*** Entries provided ***

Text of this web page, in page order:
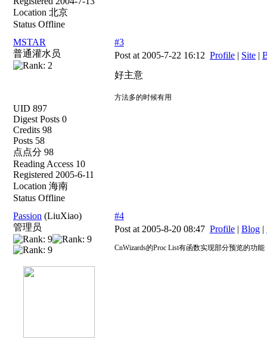
Location 北京
Status Offline
MSTAR
普通灌水员
UID 897
Digest Posts 0
Credits 98
Posts 58
点点分 98
Reading Access 10
Registered 2005-6-11
Location 海南
Status Offline
#3
Post at 2005-7-22 16:12 Profile | Site |
好主意
方法多的时候有用
Passion (LiuXiao)
管理员
#4
Post at 2005-8-20 08:47 Profile | Blog |
CnWizards的Proc List有函数实现部分预览的功

*** End of Entries provided ***

* [Assignment] Which lines of the data contain "Profile"? Copy them all.

* [Completed exercise]
Post at 2005-7-22 16:12 Profile | Site |
Post at 2005-8-20 08:47 Profile | Blog |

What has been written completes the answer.